The study, published in The Lancet, challenged warnings by advocacy groups and some public health officials who forecast a booming increase of baby boomers getting dementia at the same rate of older people today, The New York Times reported.
Study leader Dr. Carol Brayne of the Cambridge Institute of Public Health took advantage of a study involving 7,635 people, ages 65 and older in Britain from 1984-94 who were tested for dementia.
From 2008-11, the researchers assessed a similar randomly selected group of people living in the same areas.
The study found the dementia rate dropped to 6.2 percent from 8.3 percent.
Dr. P. Murali Doraiswamy, an Alzheimer's researcher at Duke University, in the United States, who was not involved with the study called the findings "terrific news," and the common assumption that every successive generation would have the same risk for dementia might not hold true.

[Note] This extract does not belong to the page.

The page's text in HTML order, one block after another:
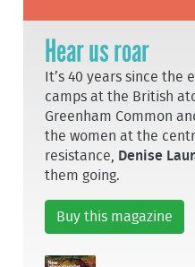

In another study, researchers in Denmark found people in their 90s given a standard test of mental ability in 2010 scored substantially better than people who reached their 90s a decade earlier. The study, also published in The Lancet, found nearly one-quarter of those assessed in 2010 scored at the highest level, a rate twice that of those tested in 1998.
However, Maria Carrillo, vice president of medical and scientific relations at the Alzheimer's Association, an advocacy group, said she was not convinced the trends were real or that the United States would have a similar finding. She said the British study had a methodological flaw and that the Danish study might be affected because people in Denmark were generally healthier than those in the United States.
Research has showed dementia is lower among the better educated, as well as among those who control their blood pressure and cholesterol.